- Goal of the exercise
Every line below is to be set down again exactly; any image stays out.

Collected data entries:
^^^^^^^^

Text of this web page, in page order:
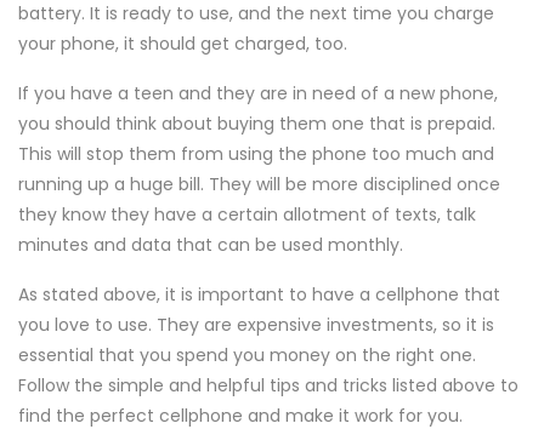
battery. It is ready to use, and the next time you charge
your phone, it should get charged, too.
If you have a teen and they are in need of a new phone,
you should think about buying them one that is prepaid.
This will stop them from using the phone too much and
running up a huge bill. They will be more disciplined once
they know they have a certain allotment of texts, talk
minutes and data that can be used monthly.
As stated above, it is important to have a cellphone that
you love to use. They are expensive investments, so it is
essential that you spend you money on the right one.
Follow the simple and helpful tips and tricks listed above to
find the perfect cellphone and make it work for you.

^^^^^^^^

- Expected answer
Text of this web page, in page order:
battery. It is ready to use, and the next time you charge
your phone, it should get charged, too.
If you have a teen and they are in need of a new phone,
you should think about buying them one that is prepaid.
This will stop them from using the phone too much and
running up a huge bill. They will be more disciplined once
they know they have a certain allotment of texts, talk
minutes and data that can be used monthly.
As stated above, it is important to have a cellphone that
you love to use. They are expensive investments, so it is
essential that you spend you money on the right one.
Follow the simple and helpful tips and tricks listed above to
find the perfect cellphone and make it work for you.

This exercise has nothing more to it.